**Records from a data collection**
__________________________________________________
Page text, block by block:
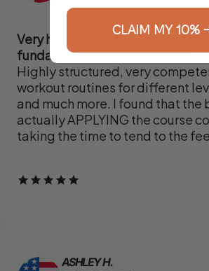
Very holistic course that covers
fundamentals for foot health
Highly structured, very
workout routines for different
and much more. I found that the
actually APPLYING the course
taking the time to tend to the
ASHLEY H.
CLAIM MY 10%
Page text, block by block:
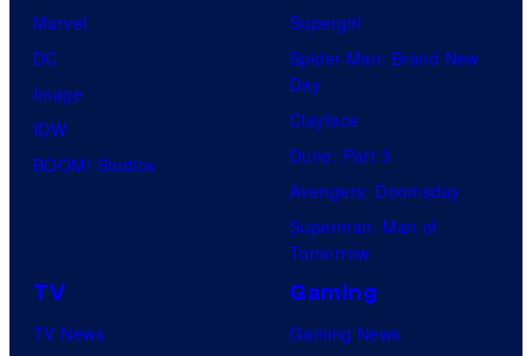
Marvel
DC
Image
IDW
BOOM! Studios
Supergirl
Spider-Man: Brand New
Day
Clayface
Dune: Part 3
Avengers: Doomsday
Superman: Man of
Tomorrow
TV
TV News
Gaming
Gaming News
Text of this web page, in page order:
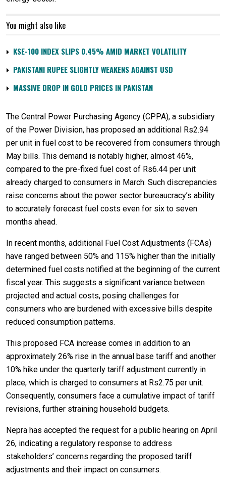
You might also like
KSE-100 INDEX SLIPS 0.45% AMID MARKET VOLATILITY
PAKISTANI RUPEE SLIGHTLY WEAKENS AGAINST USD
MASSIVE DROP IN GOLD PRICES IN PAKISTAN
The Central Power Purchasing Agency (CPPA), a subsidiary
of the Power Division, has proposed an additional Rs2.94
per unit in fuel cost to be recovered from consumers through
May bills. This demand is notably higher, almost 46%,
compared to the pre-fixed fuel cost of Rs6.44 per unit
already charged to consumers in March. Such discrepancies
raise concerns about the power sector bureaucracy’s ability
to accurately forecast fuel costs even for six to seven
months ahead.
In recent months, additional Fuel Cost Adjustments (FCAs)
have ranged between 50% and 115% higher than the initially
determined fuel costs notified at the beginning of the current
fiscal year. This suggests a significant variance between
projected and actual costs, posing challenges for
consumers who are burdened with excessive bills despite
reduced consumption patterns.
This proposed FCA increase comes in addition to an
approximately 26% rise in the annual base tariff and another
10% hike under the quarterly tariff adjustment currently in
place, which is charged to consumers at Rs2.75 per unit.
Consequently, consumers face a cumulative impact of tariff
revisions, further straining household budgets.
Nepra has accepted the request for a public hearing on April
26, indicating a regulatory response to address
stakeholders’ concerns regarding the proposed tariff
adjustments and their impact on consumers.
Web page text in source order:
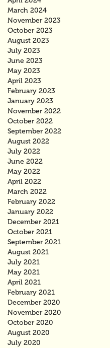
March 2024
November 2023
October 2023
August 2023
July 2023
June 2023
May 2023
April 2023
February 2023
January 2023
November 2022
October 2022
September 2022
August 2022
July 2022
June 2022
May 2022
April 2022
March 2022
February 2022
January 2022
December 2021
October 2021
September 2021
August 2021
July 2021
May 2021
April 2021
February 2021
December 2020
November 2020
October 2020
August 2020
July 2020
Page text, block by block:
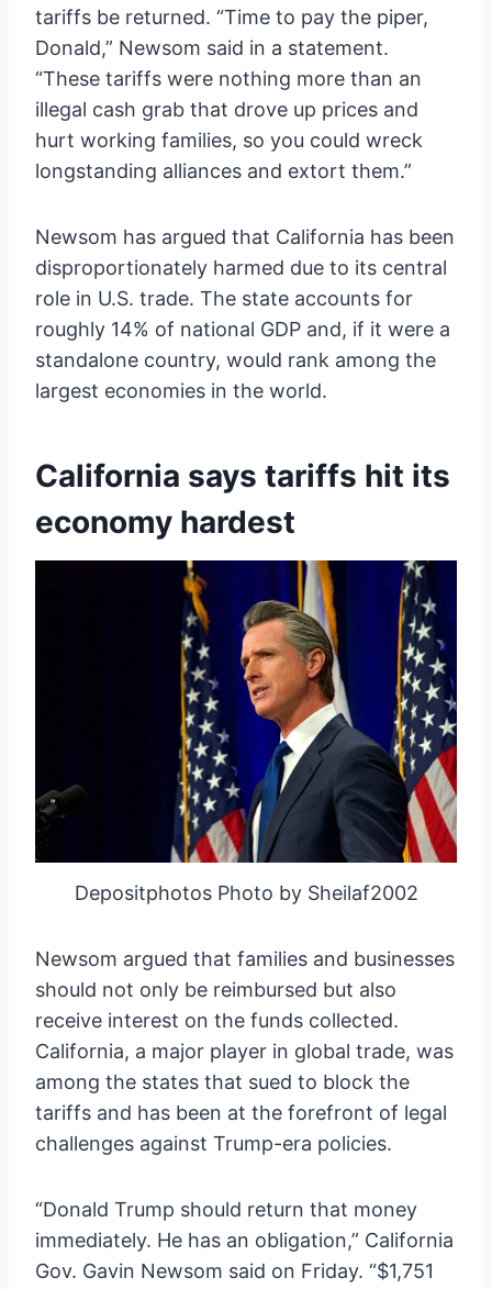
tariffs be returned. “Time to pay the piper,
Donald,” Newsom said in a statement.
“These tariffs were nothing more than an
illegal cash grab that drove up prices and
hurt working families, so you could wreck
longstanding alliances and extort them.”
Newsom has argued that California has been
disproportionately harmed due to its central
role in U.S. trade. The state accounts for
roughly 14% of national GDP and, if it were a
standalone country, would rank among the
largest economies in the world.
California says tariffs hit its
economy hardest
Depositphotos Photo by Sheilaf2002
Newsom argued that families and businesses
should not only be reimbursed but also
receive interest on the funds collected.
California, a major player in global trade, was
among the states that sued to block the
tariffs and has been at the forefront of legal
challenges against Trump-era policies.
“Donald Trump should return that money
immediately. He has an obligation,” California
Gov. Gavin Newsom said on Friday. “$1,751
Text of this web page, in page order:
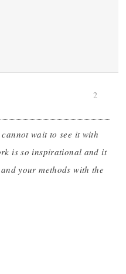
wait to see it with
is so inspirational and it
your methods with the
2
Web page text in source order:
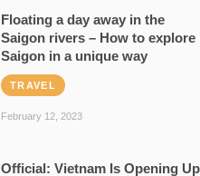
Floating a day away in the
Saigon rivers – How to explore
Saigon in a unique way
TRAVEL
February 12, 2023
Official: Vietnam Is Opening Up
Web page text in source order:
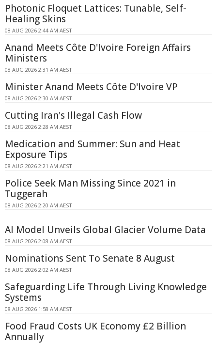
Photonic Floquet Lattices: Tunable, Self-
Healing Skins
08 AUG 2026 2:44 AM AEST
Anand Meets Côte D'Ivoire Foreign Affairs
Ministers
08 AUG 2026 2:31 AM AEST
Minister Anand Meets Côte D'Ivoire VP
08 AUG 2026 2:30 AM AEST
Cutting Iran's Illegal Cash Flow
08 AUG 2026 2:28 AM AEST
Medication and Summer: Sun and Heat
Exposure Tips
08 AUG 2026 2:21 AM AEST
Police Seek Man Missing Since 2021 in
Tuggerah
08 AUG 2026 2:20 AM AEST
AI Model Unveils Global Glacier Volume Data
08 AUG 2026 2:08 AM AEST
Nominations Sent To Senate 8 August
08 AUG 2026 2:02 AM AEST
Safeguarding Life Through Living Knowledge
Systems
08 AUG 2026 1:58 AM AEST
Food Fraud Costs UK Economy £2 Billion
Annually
__________________________________________________
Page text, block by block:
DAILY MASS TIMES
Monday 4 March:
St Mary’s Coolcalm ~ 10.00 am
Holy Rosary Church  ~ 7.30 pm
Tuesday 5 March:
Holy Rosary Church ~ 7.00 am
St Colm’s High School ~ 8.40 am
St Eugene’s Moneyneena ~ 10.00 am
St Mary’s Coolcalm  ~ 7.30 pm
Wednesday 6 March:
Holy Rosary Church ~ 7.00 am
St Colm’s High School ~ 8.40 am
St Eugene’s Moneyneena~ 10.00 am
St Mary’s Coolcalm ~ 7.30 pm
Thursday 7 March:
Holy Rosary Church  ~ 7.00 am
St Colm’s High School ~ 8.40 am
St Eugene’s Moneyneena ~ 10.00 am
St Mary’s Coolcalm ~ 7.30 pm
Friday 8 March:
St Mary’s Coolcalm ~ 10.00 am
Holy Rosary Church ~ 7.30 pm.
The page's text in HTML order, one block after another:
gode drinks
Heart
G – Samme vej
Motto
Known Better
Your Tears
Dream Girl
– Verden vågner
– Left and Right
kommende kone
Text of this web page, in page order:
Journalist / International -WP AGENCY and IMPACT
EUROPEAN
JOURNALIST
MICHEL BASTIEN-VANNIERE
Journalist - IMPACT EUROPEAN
__________________________________________________
**What this task involves**
Reproduce exactly the lines above starting at the line containing "August 2021" and ending at the line containing "Newsom has argued that California has been", including both, but not the pictures.

**Task result**
August 2021
July 2021
May 2021
April 2021
February 2021
December 2020
November 2020
October 2020
August 2020
July 2020
Page text, block by block:
tariffs be returned. “Time to pay the piper,
Donald,” Newsom said in a statement.
“These tariffs were nothing more than an
illegal cash grab that drove up prices and
hurt working families, so you could wreck
longstanding alliances and extort them.”
Newsom has argued that California has been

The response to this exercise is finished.